DATA:
------------------------------------------------------------
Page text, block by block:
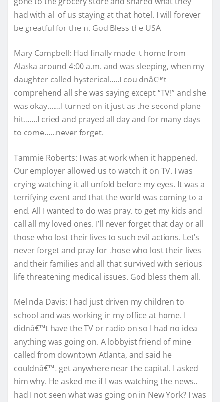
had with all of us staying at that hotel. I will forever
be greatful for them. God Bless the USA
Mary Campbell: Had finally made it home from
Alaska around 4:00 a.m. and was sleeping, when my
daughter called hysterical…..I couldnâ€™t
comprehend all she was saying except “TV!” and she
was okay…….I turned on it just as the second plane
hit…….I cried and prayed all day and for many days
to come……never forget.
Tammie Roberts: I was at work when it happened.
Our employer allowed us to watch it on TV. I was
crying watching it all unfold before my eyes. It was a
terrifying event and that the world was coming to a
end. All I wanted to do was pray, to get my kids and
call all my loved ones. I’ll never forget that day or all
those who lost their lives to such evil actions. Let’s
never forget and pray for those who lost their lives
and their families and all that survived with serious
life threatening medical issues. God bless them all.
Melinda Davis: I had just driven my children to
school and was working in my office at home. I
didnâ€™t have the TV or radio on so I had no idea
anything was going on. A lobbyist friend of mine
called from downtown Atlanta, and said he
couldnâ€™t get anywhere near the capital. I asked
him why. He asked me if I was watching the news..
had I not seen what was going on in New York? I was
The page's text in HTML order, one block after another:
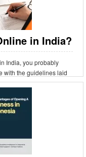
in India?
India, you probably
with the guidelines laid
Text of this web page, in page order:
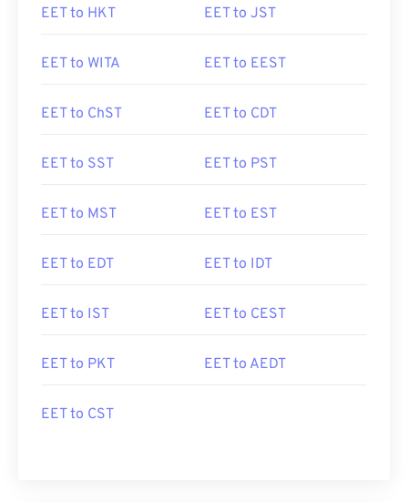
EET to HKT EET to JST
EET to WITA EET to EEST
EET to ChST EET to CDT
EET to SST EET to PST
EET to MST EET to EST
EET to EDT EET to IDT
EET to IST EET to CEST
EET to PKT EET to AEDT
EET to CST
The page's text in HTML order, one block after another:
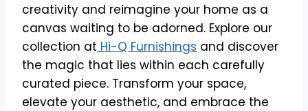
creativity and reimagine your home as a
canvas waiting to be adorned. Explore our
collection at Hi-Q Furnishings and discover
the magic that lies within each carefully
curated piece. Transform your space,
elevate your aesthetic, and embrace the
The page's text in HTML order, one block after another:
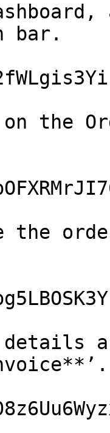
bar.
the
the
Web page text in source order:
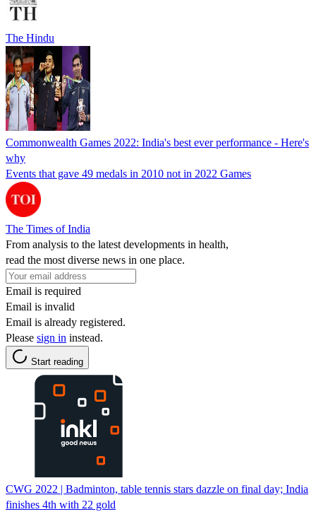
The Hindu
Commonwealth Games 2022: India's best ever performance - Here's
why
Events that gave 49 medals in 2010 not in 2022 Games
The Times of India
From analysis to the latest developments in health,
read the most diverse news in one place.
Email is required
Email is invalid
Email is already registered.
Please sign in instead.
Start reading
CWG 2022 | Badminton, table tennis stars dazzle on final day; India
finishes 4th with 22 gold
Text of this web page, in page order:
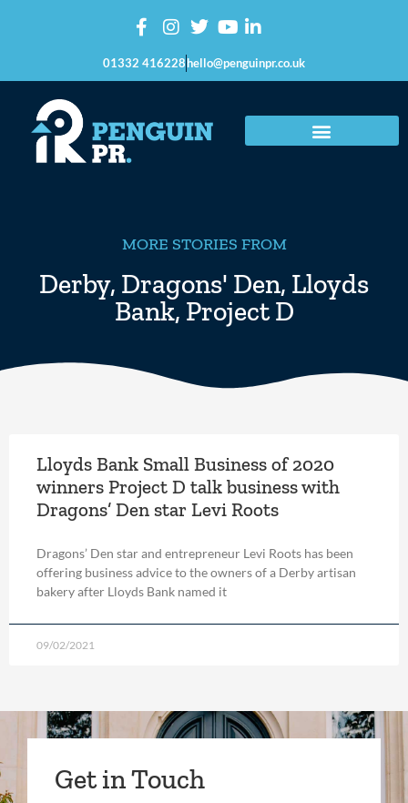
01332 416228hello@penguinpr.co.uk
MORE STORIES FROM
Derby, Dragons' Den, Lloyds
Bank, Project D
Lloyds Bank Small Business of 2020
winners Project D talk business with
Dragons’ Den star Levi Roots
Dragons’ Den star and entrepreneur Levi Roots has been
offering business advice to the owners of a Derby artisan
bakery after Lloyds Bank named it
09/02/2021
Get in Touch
------------------------------------------------------------
ABOUT THIS TASK: Wherever the string "lost" appears in the data above, copy the line it sits in.

WRITTEN ANSWER:
those who lost their lives to such evil actions. Let’s
never forget and pray for those who lost their lives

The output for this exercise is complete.